> [Work request]: Take the data below and extract the lines from the one with "Here is the" to the one with "Eric Garner or others mistreated by police.", inclusive, exactly as written.

> [Data for review]:
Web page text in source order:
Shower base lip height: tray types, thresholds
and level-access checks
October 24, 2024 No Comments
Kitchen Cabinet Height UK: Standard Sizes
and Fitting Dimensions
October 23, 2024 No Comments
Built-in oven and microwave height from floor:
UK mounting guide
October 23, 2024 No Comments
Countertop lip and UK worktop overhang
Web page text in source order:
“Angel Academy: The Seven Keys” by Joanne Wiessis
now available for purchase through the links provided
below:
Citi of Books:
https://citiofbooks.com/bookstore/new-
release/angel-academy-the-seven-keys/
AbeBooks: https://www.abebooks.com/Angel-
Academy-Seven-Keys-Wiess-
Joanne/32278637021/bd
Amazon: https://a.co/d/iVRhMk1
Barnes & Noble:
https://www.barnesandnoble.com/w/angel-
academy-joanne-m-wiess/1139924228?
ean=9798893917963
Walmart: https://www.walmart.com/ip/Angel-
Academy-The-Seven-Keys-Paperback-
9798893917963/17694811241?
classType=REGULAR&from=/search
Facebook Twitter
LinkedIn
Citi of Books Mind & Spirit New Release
...
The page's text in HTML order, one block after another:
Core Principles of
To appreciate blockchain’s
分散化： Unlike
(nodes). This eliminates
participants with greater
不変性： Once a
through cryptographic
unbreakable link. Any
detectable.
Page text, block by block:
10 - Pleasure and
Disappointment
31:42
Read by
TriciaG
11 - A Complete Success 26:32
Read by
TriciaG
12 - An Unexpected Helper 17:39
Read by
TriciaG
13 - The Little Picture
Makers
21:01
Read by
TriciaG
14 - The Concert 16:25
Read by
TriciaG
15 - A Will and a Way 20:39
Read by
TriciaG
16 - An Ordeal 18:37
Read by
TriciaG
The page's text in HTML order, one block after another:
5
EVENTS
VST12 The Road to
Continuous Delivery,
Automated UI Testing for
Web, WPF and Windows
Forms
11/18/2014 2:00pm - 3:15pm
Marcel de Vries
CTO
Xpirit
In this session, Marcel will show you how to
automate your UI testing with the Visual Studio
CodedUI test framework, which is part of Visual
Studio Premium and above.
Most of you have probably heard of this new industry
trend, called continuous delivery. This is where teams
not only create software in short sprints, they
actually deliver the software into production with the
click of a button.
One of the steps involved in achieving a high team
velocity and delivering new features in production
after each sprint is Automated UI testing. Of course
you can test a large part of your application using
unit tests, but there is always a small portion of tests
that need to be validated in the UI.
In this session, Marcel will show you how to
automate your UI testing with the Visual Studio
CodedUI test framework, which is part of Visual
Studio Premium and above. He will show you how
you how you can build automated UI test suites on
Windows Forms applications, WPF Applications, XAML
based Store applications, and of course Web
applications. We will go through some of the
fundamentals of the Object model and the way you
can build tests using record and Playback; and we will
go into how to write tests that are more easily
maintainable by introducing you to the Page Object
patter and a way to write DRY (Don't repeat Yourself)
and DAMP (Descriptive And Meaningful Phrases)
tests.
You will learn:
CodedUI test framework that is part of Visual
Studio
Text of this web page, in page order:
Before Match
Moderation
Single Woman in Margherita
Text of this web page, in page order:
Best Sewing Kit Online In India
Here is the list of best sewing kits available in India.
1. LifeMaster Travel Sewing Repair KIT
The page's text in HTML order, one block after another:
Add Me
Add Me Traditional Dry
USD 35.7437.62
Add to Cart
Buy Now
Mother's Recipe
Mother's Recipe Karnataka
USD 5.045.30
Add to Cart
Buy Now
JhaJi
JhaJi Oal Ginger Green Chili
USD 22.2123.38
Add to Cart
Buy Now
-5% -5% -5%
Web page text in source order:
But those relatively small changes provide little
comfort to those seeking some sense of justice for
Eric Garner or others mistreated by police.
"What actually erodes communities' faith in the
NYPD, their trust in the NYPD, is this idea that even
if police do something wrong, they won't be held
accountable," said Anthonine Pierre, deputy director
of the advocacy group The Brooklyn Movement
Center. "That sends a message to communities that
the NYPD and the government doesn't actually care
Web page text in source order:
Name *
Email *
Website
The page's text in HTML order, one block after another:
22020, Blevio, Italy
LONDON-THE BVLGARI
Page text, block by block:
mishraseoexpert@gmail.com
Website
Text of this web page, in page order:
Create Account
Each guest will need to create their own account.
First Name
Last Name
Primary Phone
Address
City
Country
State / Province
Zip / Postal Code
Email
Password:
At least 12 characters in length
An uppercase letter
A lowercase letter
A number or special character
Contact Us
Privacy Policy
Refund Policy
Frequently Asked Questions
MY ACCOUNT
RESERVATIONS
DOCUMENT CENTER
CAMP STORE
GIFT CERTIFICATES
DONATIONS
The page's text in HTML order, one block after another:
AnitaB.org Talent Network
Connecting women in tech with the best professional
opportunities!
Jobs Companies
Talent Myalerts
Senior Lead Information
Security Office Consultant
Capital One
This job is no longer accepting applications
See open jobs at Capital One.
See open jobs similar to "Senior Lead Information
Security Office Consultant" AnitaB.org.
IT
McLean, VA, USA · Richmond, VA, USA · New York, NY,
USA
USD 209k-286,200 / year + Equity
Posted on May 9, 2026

> [Task solution]:
Here is the list of best sewing kits available in India.
1. LifeMaster Travel Sewing Repair KIT
The page's text in HTML order, one block after another:
Add Me
Add Me Traditional Dry
USD 35.7437.62
Add to Cart
Buy Now
Mother's Recipe
Mother's Recipe Karnataka
USD 5.045.30
Add to Cart
Buy Now
JhaJi
JhaJi Oal Ginger Green Chili
USD 22.2123.38
Add to Cart
Buy Now
-5% -5% -5%
Web page text in source order:
But those relatively small changes provide little
comfort to those seeking some sense of justice for
Eric Garner or others mistreated by police.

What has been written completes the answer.